[[ EXTRACTED INFORMATION, beginning ]]
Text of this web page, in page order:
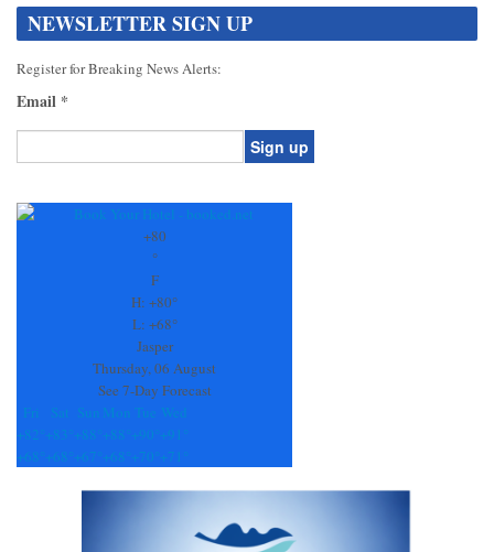
NEWSLETTER SIGN UP
Register for Breaking News Alerts:
Email *
Contact
+80
°
F
H: +80°
L: +68°
Jasper
Thursday, 06 August
See 7-Day Forecast
Fri
Sat Sun Mon Tue Wed
+82° +83° +88° +88° +90° +91°
+68° +68° +67° +68° +70° +71°
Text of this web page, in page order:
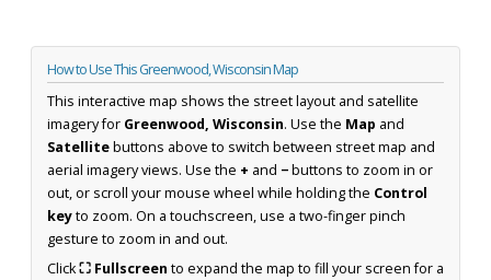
[[ EXTRACTED INFORMATION, end ]]
- **THE TASK**: Where the data includes pictures, leave them out and write out everything else exactly.

- **TASK ANSWER**:
Text of this web page, in page order:
NEWSLETTER SIGN UP
Register for Breaking News Alerts:
Email *
Contact
+80
°
F
H: +80°
L: +68°
Jasper
Thursday, 06 August
See 7-Day Forecast
Fri
Sat Sun Mon Tue Wed
+82° +83° +88° +88° +90° +91°
+68° +68° +67° +68° +70° +71°
Text of this web page, in page order:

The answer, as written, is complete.